Personalmente, prefiero esperar aquí a arriesgarme a exponer a mi familia. El área de la Bahía fue uno de los primeros lugares donde se propagó el coronavirus, y hay informes de que muchos individuos son asintomáticos. Mi hermano tiene cáncer, lo que compromete su sistema inmunitario y lo vuelve especialmente vulnerable al virus. Mi madre tiene casi 60 años. No quiero ser la que ponga su salud en peligro.

Pero la vida en la residencia estudiantil en la época de la pandemia puede ser desgastante. Concentrarse en las clases requiere mucho esfuerzo, y recordar hacer las tareas o incluso asistir a clase es más difícil que nunca. Cuando mi editor de la red de periodismo universitario CalMatters me sugirió que documentara mis experiencias, pensé que sería una buena manera de procesarlas.
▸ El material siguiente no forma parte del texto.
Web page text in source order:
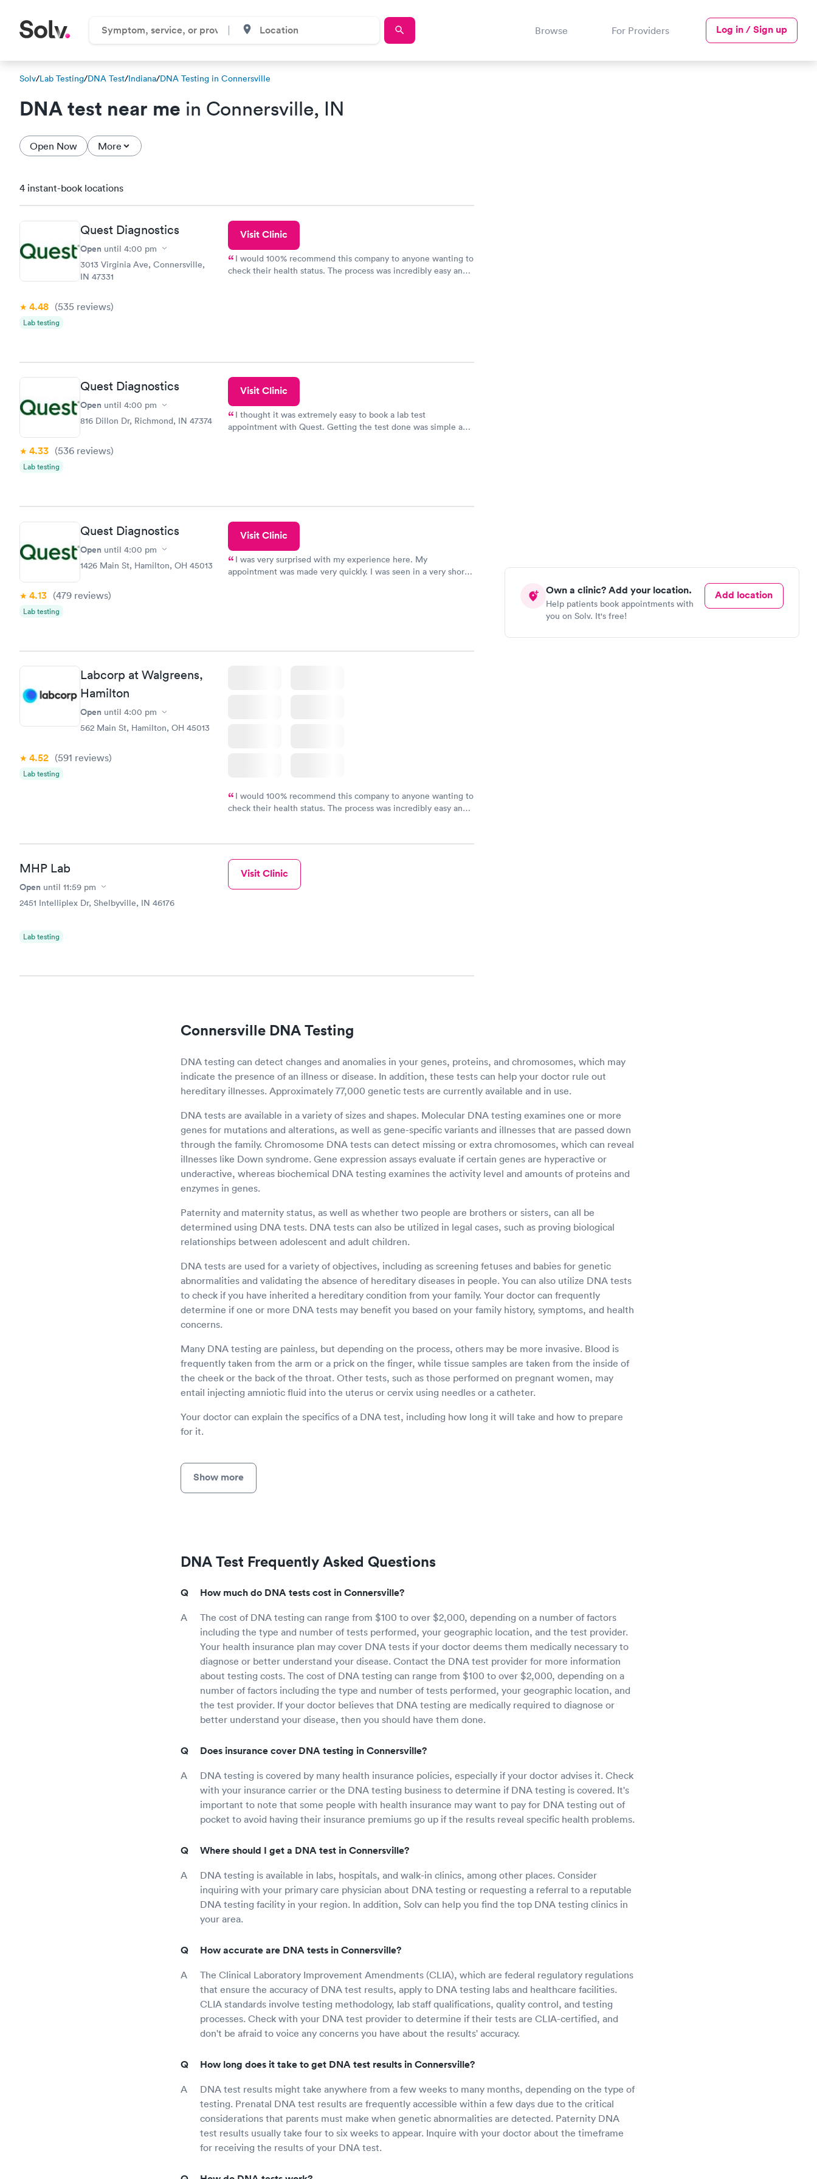
Browse For Providers Log in / Sign up
Solv/Lab Testing/DNA Test/Indiana/DNA Testing in Connersville
DNA test near me in Connersville, IN
Open Now More
Own a clinic? Add your location.
Help patients book appointments with
you on Solv. It's free!
Add location
4 instant-book locations
Quest Diagnostics
Open until 4:00 pm
3013 Virginia Ave, Connersville,
IN 47331
4.48 (535 reviews)
Lab testing
Visit Clinic
I would 100% recommend this company to anyone wanting to
check their health status. The process was incredibly easy and
Quest Diagnostics
Open until 4:00 pm
816 Dillon Dr, Richmond, IN 47374
4.33 (536 reviews)
Lab testing
Visit Clinic
I thought it was extremely easy to book a lab test
appointment with Quest. Getting the test done was simple and
Quest Diagnostics
Open until 4:00 pm
1426 Main St, Hamilton, OH 45013
4.13 (479 reviews)
Lab testing
Visit Clinic
I was very surprised with my experience here. My
appointment was made very quickly. I was seen in a very short
Labcorp at Walgreens,
Hamilton
Open until 4:00 pm
562 Main St, Hamilton, OH 45013
4.52 (591 reviews)
Lab testing
I would 100% recommend this company to anyone wanting to
check their health status. The process was incredibly easy and
MHP Lab
Open until 11:59 pm
2451 Intelliplex Dr, Shelbyville, IN 46176
Lab testing
Visit Clinic
Connersville DNA Testing
DNA testing can detect changes and anomalies in your genes, proteins, and chromosomes, which may
indicate the presence of an illness or disease. In addition, these tests can help your doctor rule out
hereditary illnesses. Approximately 77,000 genetic tests are currently available and in use.
DNA tests are available in a variety of sizes and shapes. Molecular DNA testing examines one or more
genes for mutations and alterations, as well as gene-specific variants and illnesses that are passed down
through the family. Chromosome DNA tests can detect missing or extra chromosomes, which can reveal
illnesses like Down syndrome. Gene expression assays evaluate if certain genes are hyperactive or
underactive, whereas biochemical DNA testing examines the activity level and amounts of proteins and
enzymes in genes.
Paternity and maternity status, as well as whether two people are brothers or sisters, can all be
determined using DNA tests. DNA tests can also be utilized in legal cases, such as proving biological
relationships between adolescent and adult children.
DNA tests are used for a variety of objectives, including as screening fetuses and babies for genetic
abnormalities and validating the absence of hereditary diseases in people. You can also utilize DNA tests
to check if you have inherited a hereditary condition from your family. Your doctor can frequently
determine if one or more DNA tests may benefit you based on your family history, symptoms, and health
concerns.
Many DNA testing are painless, but depending on the process, others may be more invasive. Blood is
frequently taken from the arm or a prick on the finger, while tissue samples are taken from the inside of
the cheek or the back of the throat. Other tests, such as those performed on pregnant women, may
entail injecting amniotic fluid into the uterus or cervix using needles or a catheter.
Your doctor can explain the specifics of a DNA test, including how long it will take and how to prepare
for it.
Show more
DNA Test Frequently Asked Questions
How much do DNA tests cost in Connersville?
The cost of DNA testing can range from $100 to over $2,000, depending on a number of factors
including the type and number of tests performed, your geographic location, and the test provider.
Your health insurance plan may cover DNA tests if your doctor deems them medically necessary to
diagnose or better understand your disease. Contact the DNA test provider for more information
about testing costs. The cost of DNA testing can range from $100 to over $2,000, depending on a
number of factors including the type and number of tests performed, your geographic location, and
the test provider. If your doctor believes that DNA testing are medically required to diagnose or
better understand your disease, then you should have them done.
Does insurance cover DNA testing in Connersville?
DNA testing is covered by many health insurance policies, especially if your doctor advises it. Check
with your insurance carrier or the DNA testing business to determine if DNA testing is covered. It's
important to note that some people with health insurance may want to pay for DNA testing out of
pocket to avoid having their insurance premiums go up if the results reveal specific health problems.
Where should I get a DNA test in Connersville?
DNA testing is available in labs, hospitals, and walk-in clinics, among other places. Consider
inquiring with your primary care physician about DNA testing or requesting a referral to a reputable
DNA testing facility in your region. In addition, Solv can help you find the top DNA testing clinics in
your area.
How accurate are DNA tests in Connersville?
The Clinical Laboratory Improvement Amendments (CLIA), which are federal regulatory regulations
that ensure the accuracy of DNA test results, apply to DNA testing labs and healthcare facilities.
CLIA standards involve testing methodology, lab staff qualifications, quality control, and testing
processes. Check with your DNA test provider to determine if their tests are CLIA-certified, and
don't be afraid to voice any concerns you have about the results' accuracy.
How long does it take to get DNA test results in Connersville?
DNA test results might take anywhere from a few weeks to many months, depending on the type of
testing. Prenatal DNA test results are frequently accessible within a few days due to the critical
considerations that parents must make when genetic abnormalities are detected. Paternity DNA
test results usually take four to six weeks to appear. Inquire with your doctor about the timeframe
for receiving the results of your DNA test.

A continuación les presento mi diario, con las fotos que he ido tomando.

Un campus casi vacío: 13 de marzo – 22 de marzo

Es extraño ver las calles de Berkeley tan vacías de estudiantes al mediodía entresemana.

Después de que el condado de Alameda emitiera una orden de cierre, los estudiantes acudieron en masa al Bear Market —una tienda conectada a uno de nuestros comedores— y vaciaron los estantes de leche, cereales, jugos, cenas listas para calentar en el microondas y dulces.
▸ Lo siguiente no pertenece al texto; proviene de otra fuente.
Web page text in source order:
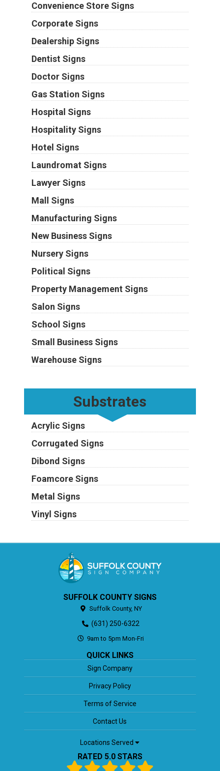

El personal cerró un baño en el pasillo de mi residencia, junto con el salón y el gimnasio de vanguardia, lo cual es una lástima, porque si vamos a estar encerrados al menos podríamos hacer ejercicio. Pero, por supuesto, los gimnasios son una fuente de gérmenes y sudor.

La despensa de alimentos, sin embargo, sigue funcionando. Cuando la visité, la fila se extendía hasta el exterior y los voluntarios se aseguraron de recordarnos que mantuviéramos un espacio de seis pies entre nosotros mientras esperábamos por el cereal, el agua, las especias, el arroz y la pasta.
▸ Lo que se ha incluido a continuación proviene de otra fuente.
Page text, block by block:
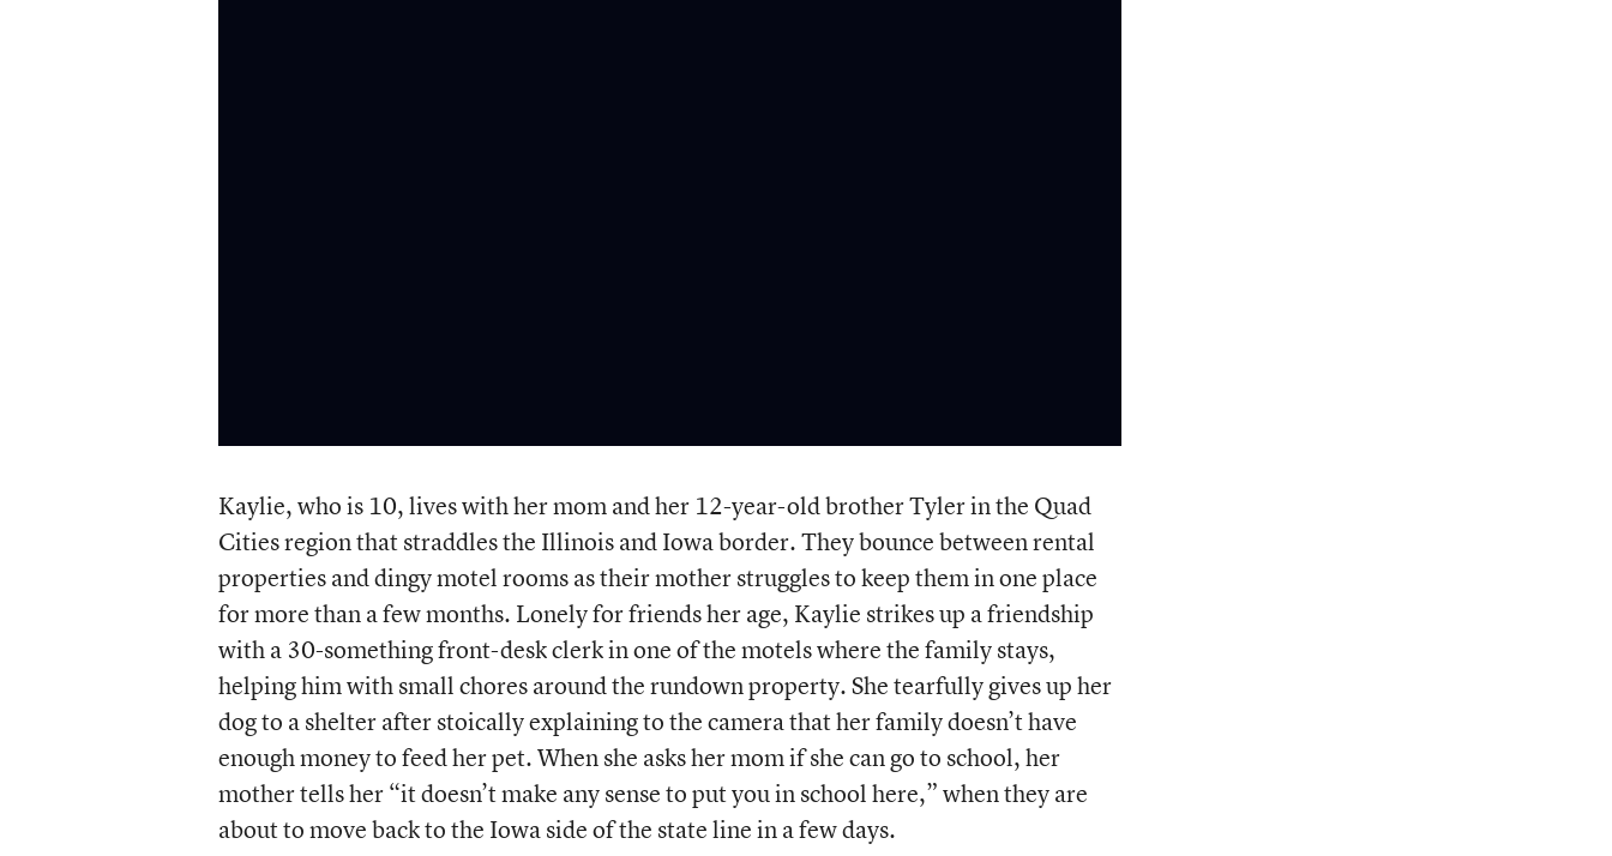
Kaylie, who is 10, lives with her mom and her 12-year-old brother Tyler in the Quad
Cities region that straddles the Illinois and Iowa border. They bounce between rental
properties and dingy motel rooms as their mother struggles to keep them in one place
for more than a few months. Lonely for friends her age, Kaylie strikes up a friendship
with a 30-something front-desk clerk in one of the motels where the family stays,
helping him with small chores around the rundown property. She tearfully gives up her
dog to a shelter after stoically explaining to the camera that her family doesn’t have
enough money to feed her pet. When she asks her mom if she can go to school, her
mother tells her “it doesn’t make any sense to put you in school here,” when they are
about to move back to the Iowa side of the state line in a few days.

Me llamó la atención una librería cerca del campus con un escaparate de libros en el que se encontraban: “FLU: La historia de la gran pandemia de gripe de 1918”, “La vida sin enfermedad”, “Cultura de brotes”, “Sin preparación” y “Compañeros mortales”. ¡Vaya ironía, librería de Berkeley!

Los residentes de Berkeley tienen un buen sentido del humor. En mi paseo de distanciamiento social (que intentaré hacer más a menudo para evitar enloquecer), vi que nuestras encantadoras esculturas del campus se habían puesto mascarillas. Estoy explorando mi campus, buscando nuevos caminos y recovecos para maravillarme, pero me hace sentir incómoda ver a los estudiantes mudándose de las residencias cada vez que salgo, un recordatorio de que las cosas no son normales. Las residencias se están volviendo lugares más silenciosos. ¿Me equivoco al quedarme aquí? ¿Cuántos de nosotros quedamos?

Vi a un estudiante tomándose fotos de graduación. ¡La celebración no se detiene por una pandemia! A muchos nos preocupa que cancelen nuestras graduaciones o que estas se celebren en línea. Los estudiantes de primera generación están molestos por no poder compartir este día con sus familias. Personalmente, estoy molesta por el final anticlimático de mi carrera universitaria. Estuve en la universidad comunitaria por unos cuatro años. Cuando reciba mi título este verano, habré cumplido 25 años. ¿Siete años de licenciatura sin una gran ceremonia? Sí, eso resulta decepcionante.

Me olvidé de ir a clase un día de esta semana… ¡Ay! Es más difícil acordarse de ir a clase cuando en realidad no tienes que ir a ninguna parte.

La nueva normalidad: 22 de marzo – 3 de abril

El comedor ahora se ha convertido en bolsas de almuerzo y cena para llevar durante la semana de vacaciones de primavera. La comida está colocada en forma de media luna en tres mesas. Tomas una bolsa de papel vacía, añades un sándwich y seleccionas la fruta que quieras: ¿bananas o naranjas? Luego puedes elegir si quieres o no una bolsa de papas fritas Lays. No me gustan las Lays, pero tomo una bolsa de todos modos porque ¿y qué tal si nunca más consigo comida?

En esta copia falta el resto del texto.